A corresponding compound represented by formula (III)

(Wherein R is as defined in claim 4) and, if necessary, 3-amino in the resulting compound represented by formula (Ia) The compound represented by the formula (Ia) as defined in claim 1, wherein the hydroxyl group at the 2-position of the propoxy group side chain is appropriately esterified, or The manufacturing method of the compound represented by the formula (E) of description. Rx is the formula

The method according to claim 17, wherein the group is a group or a derivative of the group. Rx is a group represented by the formula —CH (OH) —CH ₂ L (where L is chlorine, bromine, or a group of the formula Ry—SO ₂ —O— (where Ry is a phenyl group, a tolyl group or a lower group) The method according to claim 17, which is an alkyl group)). The compound represented by formula (II) is represented by formula (IV)

It is obtained by introducing —OCH ₂ —Rx group (wherein R ₁ and R ₂ are as defined in claim 4) through O-alkylation into the compound represented by 20. A method according to any of claims 17 to 19, wherein 21. The compound represented by formula (IV), wherein R ₁ is hydrogen, is obtained by selectively etherifying one of the hydroxyl groups of 1,4-dihydroxybenzene. The method described. The compound represented by the formula (IV) in which R ₁ is hydrogen is represented by the formula (V)

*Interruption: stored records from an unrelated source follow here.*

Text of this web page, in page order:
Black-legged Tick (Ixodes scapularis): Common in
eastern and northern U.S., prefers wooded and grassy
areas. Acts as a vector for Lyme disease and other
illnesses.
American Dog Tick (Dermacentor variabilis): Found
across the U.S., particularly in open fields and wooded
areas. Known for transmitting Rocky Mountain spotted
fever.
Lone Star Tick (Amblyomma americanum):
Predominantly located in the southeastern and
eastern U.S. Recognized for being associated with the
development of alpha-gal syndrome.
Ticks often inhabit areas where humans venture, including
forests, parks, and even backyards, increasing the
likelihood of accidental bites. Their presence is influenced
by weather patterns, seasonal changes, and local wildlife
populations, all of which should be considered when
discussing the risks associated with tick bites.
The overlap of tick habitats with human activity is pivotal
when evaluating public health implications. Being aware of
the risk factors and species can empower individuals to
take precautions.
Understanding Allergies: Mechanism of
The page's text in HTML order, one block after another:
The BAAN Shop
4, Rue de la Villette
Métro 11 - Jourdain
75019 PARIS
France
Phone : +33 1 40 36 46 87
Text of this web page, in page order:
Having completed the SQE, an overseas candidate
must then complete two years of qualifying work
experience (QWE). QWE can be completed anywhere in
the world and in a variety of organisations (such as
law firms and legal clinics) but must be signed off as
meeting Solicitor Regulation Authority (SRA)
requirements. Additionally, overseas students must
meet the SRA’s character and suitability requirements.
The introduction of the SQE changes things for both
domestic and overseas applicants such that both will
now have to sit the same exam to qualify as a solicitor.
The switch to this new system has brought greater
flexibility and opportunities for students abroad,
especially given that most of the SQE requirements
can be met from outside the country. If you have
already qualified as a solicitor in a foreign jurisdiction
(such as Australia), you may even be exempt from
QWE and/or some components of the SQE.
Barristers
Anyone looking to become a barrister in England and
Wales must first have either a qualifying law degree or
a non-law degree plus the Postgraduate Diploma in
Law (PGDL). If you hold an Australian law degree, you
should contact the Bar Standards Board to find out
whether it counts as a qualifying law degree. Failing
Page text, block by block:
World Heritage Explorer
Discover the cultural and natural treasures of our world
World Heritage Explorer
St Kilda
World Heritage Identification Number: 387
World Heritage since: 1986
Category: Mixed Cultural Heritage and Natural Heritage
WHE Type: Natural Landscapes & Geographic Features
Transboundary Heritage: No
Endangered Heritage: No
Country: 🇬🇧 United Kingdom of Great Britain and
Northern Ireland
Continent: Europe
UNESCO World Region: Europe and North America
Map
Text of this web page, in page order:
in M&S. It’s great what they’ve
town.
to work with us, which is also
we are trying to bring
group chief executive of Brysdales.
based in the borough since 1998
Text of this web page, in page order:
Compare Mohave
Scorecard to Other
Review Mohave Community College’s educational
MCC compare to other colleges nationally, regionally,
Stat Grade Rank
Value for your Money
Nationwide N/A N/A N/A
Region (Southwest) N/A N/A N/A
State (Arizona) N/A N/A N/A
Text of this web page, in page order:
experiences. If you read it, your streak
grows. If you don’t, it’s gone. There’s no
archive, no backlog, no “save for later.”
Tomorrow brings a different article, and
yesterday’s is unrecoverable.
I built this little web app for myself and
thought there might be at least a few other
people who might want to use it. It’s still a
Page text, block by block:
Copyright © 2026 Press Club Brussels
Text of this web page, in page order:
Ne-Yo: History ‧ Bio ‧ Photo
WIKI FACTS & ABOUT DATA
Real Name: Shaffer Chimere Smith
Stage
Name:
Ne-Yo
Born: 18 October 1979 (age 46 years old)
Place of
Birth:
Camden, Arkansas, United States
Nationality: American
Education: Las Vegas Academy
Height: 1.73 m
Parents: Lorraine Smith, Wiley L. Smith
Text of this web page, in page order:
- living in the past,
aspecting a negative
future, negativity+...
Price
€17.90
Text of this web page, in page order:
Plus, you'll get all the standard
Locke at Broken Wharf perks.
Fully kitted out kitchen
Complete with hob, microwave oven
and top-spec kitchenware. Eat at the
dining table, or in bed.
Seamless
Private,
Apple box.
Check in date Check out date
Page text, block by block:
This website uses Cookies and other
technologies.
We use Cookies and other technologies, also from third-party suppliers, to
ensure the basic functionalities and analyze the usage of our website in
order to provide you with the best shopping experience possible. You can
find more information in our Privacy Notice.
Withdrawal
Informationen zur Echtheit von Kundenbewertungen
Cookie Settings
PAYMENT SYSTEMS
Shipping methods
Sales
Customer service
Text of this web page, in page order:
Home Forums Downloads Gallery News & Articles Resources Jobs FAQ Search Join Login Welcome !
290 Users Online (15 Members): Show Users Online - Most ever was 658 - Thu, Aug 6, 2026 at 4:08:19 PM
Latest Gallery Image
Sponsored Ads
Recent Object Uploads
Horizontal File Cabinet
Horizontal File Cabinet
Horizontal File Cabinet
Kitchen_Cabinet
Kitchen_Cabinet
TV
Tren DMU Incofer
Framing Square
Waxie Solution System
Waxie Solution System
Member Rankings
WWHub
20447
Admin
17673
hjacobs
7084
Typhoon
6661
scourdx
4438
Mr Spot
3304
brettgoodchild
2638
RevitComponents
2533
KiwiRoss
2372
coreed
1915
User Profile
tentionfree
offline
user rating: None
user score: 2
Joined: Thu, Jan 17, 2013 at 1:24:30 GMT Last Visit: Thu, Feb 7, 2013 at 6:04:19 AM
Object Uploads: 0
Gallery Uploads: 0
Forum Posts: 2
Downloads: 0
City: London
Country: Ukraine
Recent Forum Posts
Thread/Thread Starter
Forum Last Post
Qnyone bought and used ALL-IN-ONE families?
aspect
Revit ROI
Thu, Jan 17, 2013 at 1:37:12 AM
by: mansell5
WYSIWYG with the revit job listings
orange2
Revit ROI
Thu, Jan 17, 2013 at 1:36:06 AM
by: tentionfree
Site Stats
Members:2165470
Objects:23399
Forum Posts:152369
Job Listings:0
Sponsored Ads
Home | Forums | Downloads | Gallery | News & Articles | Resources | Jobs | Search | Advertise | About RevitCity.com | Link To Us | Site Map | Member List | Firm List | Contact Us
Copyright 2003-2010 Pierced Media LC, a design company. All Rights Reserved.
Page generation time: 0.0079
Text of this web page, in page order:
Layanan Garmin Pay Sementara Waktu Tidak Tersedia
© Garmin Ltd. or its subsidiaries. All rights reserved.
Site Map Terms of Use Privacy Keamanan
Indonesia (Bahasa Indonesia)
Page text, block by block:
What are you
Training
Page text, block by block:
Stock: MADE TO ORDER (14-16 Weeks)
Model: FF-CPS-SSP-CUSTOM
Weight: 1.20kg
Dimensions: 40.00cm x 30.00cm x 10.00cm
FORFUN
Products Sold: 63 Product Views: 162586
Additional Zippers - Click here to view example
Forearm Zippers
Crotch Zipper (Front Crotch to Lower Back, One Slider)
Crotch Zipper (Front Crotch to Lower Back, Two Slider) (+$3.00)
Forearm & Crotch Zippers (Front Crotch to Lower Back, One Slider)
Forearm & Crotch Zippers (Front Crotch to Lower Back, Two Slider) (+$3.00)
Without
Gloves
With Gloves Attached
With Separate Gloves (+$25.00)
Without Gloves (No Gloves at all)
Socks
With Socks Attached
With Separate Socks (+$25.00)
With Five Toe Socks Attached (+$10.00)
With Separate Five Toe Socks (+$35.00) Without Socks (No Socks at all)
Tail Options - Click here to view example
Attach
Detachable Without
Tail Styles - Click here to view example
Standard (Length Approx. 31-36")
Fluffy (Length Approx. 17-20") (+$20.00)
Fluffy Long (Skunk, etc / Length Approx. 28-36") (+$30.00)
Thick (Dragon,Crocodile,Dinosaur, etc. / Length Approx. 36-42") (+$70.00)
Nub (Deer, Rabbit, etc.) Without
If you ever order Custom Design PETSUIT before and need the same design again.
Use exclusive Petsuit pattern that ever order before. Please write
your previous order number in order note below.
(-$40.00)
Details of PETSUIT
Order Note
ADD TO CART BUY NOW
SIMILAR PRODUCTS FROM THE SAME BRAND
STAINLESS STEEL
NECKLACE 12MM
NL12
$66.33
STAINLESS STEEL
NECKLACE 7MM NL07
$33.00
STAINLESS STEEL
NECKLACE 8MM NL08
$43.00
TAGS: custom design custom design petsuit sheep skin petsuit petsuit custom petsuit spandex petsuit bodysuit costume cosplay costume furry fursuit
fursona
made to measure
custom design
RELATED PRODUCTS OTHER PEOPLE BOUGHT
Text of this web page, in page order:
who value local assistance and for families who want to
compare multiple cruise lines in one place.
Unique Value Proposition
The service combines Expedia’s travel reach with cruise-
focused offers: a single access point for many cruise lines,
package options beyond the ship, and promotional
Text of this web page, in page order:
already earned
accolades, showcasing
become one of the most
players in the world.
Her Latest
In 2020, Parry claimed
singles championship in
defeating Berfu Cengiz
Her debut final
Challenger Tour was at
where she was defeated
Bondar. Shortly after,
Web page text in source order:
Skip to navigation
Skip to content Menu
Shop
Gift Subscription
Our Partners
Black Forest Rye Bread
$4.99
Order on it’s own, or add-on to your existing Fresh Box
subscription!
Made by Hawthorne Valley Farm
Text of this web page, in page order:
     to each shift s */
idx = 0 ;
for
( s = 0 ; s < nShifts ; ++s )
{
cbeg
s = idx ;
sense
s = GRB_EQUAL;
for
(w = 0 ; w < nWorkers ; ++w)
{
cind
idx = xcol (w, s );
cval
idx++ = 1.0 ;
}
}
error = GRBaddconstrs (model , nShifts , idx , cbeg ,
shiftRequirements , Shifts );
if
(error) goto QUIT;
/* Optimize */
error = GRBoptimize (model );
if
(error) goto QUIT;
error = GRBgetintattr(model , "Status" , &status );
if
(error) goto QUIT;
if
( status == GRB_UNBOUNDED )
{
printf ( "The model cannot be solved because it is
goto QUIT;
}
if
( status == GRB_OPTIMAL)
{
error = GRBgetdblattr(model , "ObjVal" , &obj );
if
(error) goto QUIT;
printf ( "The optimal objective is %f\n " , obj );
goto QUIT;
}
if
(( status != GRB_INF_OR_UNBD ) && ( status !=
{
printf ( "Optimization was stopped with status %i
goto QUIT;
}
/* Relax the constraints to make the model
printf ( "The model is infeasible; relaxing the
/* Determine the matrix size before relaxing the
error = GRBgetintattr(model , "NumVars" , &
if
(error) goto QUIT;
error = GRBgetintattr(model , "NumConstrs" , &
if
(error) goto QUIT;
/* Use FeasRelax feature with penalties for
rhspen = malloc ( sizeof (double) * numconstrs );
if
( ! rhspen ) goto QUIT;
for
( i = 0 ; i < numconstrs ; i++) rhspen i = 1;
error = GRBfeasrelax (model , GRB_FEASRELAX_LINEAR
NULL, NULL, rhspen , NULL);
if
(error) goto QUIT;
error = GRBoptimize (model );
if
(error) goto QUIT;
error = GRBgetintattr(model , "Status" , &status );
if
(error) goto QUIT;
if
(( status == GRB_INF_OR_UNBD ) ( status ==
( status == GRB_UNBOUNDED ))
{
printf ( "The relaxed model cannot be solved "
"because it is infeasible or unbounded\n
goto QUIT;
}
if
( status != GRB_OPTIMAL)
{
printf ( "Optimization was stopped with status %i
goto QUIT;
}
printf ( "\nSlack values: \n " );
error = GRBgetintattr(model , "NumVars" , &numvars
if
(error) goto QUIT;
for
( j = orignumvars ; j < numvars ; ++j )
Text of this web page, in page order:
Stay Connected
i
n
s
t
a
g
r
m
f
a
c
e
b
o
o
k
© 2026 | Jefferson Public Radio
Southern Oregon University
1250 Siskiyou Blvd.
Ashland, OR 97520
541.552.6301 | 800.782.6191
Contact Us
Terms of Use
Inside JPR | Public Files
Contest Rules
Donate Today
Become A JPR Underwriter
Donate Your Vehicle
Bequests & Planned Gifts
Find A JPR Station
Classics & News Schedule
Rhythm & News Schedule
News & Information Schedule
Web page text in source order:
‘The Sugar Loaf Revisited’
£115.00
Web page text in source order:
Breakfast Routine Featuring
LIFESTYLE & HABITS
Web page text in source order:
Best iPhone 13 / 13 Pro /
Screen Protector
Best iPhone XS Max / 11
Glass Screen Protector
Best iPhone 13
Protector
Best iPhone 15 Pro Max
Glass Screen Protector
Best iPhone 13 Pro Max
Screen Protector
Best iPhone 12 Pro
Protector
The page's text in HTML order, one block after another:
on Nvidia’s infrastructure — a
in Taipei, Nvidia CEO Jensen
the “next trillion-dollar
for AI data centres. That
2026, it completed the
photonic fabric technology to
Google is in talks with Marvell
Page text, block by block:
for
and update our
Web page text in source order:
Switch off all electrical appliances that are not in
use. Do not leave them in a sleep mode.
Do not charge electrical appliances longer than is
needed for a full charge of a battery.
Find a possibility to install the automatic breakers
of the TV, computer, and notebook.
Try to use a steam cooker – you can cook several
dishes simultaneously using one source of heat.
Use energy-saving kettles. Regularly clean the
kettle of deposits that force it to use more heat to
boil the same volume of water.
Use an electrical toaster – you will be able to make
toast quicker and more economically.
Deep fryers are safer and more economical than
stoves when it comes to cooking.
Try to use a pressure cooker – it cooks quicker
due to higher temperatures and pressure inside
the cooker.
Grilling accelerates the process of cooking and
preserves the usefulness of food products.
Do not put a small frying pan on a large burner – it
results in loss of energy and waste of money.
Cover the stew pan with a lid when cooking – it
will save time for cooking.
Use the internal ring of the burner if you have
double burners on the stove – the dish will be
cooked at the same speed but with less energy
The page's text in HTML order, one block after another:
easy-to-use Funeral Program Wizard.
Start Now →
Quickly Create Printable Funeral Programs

Claim in the corresponding compound represented (wherein, R ₂ is as defined in claim 17, Bz is the a protecting group), characterized in that it is obtained by deprotecting the under appropriate conditions 20. The method according to 20.   The compound represented by the formula (V) is obtained by appropriately etherifying an unprotected hydroxyl group in a derivative containing one protecting group of 1,4-dihydroxybenzene. 23. The method according to 22. Compound R ₁ is represented by the formula (IV) is a bromine, to claim 20 wherein R ₁ is characterized in that it is obtained by monobromination of the corresponding compounds of formula (IV) is hydrogen The method described. 21. The compound of formula (IV), wherein R ₁ is a cyano group, is obtained by converting the compound wherein R ₁ is bromine to the corresponding cyan compound, the method of.   A compound of formula (Ia), prepared and defined by any of claims 4 to 9, produced by a method according to any of claims 17 to 25.